### Task prompt
Your answer must be an exact copy of the entries below, with no pictures in it.

Extracted records: Begin

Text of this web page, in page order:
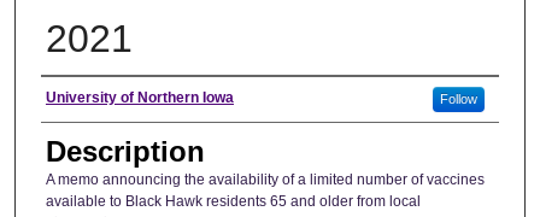
2021
Author
University of Northern Iowa Follow
Description
A memo announcing the availability of a limited number of vaccines
available to Black Hawk residents 65 and older from local
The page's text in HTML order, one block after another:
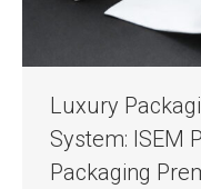
Luxury
System: ISEM
Packaging
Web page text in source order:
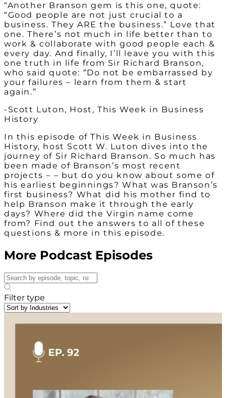
“Another Branson gem is this one, quote:
“Good people are not just crucial to a
business. They ARE the business.” Love that
one. There’s not much in life better than to
work & collaborate with good people each &
every day. And finally, I’ll leave you with this
one truth in life from Sir Richard Branson,
who said quote: “Do not be embarrassed by
your failures – learn from them & start
again.”
-Scott Luton, Host, This Week in Business
History
In this episode of This Week in Business
History, host Scott W. Luton dives into the
journey of Sir Richard Branson. So much has
been made of Branson’s most recent
projects – – but do you know about some of
his earliest beginnings? What was Branson’s
first business? What did his mother find to
help Branson make it through the early
days? Where did the Virgin name come
from? Find out the answers to all of these
questions & more in this episode.
More Podcast Episodes
Filter type
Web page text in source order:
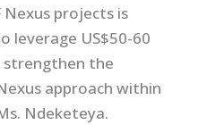
projects is
leverage US$50-60
the
approach within
Ndeketeya.
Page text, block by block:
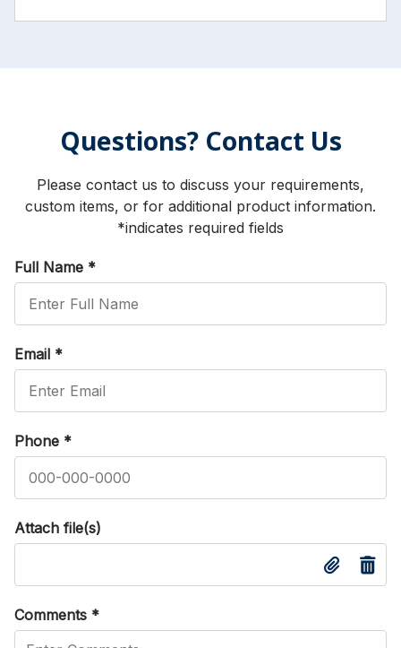
LEARN MORE
Questions? Contact Us
Please contact us to discuss your requirements,
custom items, or for additional product information.
*indicates required fields
Full Name *
Email *
Phone *
Attach file(s)
Comments *
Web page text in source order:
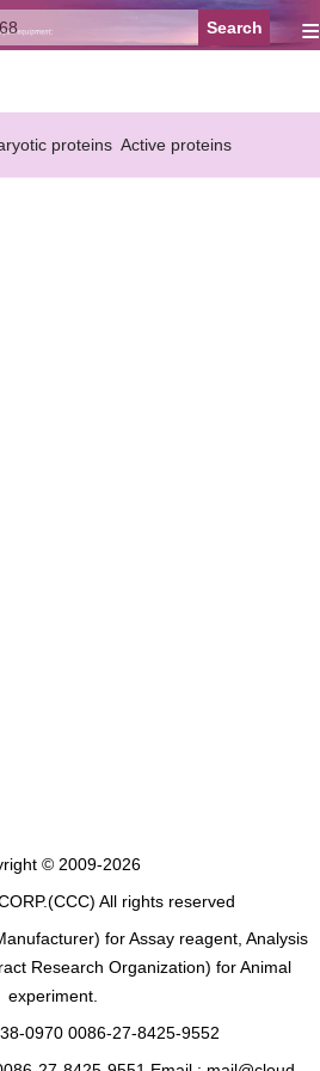
≡
proteins Active proteins
© 2009-2026
All rights reserved
for Assay reagent, Analysis
Research Organization) for Animal
experiment.
0970 0086-27-8425-9552
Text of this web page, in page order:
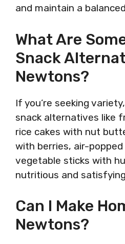
and maintain a
What Are
Snack
Newtons?
If you’re seeking
snack alternatives like
rice cakes with nut
with berries, air-
vegetable sticks with
nutritious and
Can I Make
Newtons?
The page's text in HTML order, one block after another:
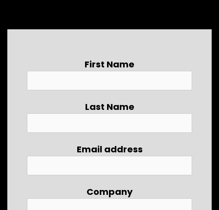
First Name
Last Name
Email address
Company
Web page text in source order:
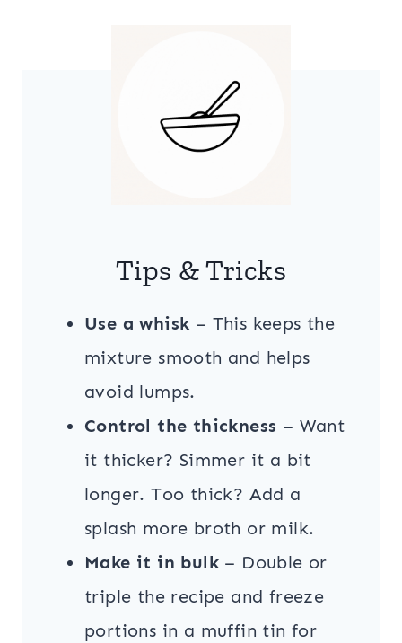
Tips & Tricks
Use a whisk – This keeps the
mixture smooth and helps
avoid lumps.
Control the thickness – Want
it thicker? Simmer it a bit
longer. Too thick? Add a
splash more broth or milk.
Make it in bulk – Double or
triple the recipe and freeze
portions in a muffin tin for
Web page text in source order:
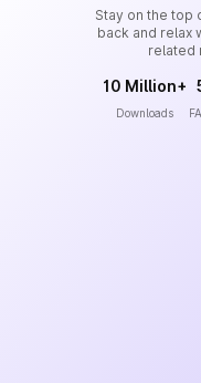
Stay on the top
back and relax
related
10 Million+
Downloads
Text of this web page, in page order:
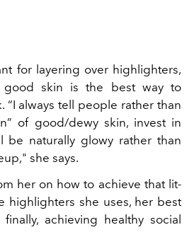
for layering over highlighters,
good skin is the best way to
“I always tell people rather than
of good/dewy skin, invest in
be naturally glowy rather than
she says.
her on how to achieve that lit-
highlighters she uses, her best
achieving healthy social
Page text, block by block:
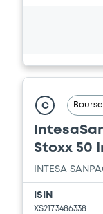
C
IntesaSanpaolo
Stoxx 50
INTESA
ISIN
XS2173486338
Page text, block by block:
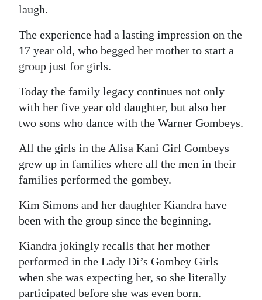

Extracted records: End

### Exercise result
Text of this web page, in page order:
2021
Author
University of Northern Iowa Follow
Description
A memo announcing the availability of a limited number of vaccines
available to Black Hawk residents 65 and older from local
The page's text in HTML order, one block after another:
Luxury
System: ISEM
Packaging
Web page text in source order:
“Another Branson gem is this one, quote:
“Good people are not just crucial to a
business. They ARE the business.” Love that
one. There’s not much in life better than to
work & collaborate with good people each &
every day. And finally, I’ll leave you with this
one truth in life from Sir Richard Branson,
who said quote: “Do not be embarrassed by
your failures – learn from them & start
again.”
-Scott Luton, Host, This Week in Business
History
In this episode of This Week in Business
History, host Scott W. Luton dives into the
journey of Sir Richard Branson. So much has
been made of Branson’s most recent
projects – – but do you know about some of
his earliest beginnings? What was Branson’s
first business? What did his mother find to
help Branson make it through the early
days? Where did the Virgin name come
from? Find out the answers to all of these
questions & more in this episode.
More Podcast Episodes
Filter type
Web page text in source order:
projects is
leverage US$50-60
the
approach within
Ndeketeya.
Page text, block by block:
LEARN MORE
Questions? Contact Us
Please contact us to discuss your requirements,
custom items, or for additional product information.
*indicates required fields
Full Name *
Email *
Phone *
Attach file(s)
Comments *
Web page text in source order:
≡
proteins Active proteins
© 2009-2026
All rights reserved
for Assay reagent, Analysis
Research Organization) for Animal
experiment.
0970 0086-27-8425-9552
Text of this web page, in page order:
and maintain a
What Are
Snack
Newtons?
If you’re seeking
snack alternatives like
rice cakes with nut
with berries, air-
vegetable sticks with
nutritious and
Can I Make
Newtons?
The page's text in HTML order, one block after another:
First Name
Last Name
Email address
Company
Web page text in source order:
Tips & Tricks
Use a whisk – This keeps the
mixture smooth and helps
avoid lumps.
Control the thickness – Want
it thicker? Simmer it a bit
longer. Too thick? Add a
splash more broth or milk.
Make it in bulk – Double or
triple the recipe and freeze
portions in a muffin tin for
Web page text in source order:
Stay on the top
back and relax
related
10 Million+
Downloads
Text of this web page, in page order:
for layering over highlighters,
good skin is the best way to
“I always tell people rather than
of good/dewy skin, invest in
be naturally glowy rather than
she says.
her on how to achieve that lit-
highlighters she uses, her best
achieving healthy social
Page text, block by block:
C
IntesaSanpaolo
Stoxx 50
INTESA
ISIN
XS2173486338
Page text, block by block:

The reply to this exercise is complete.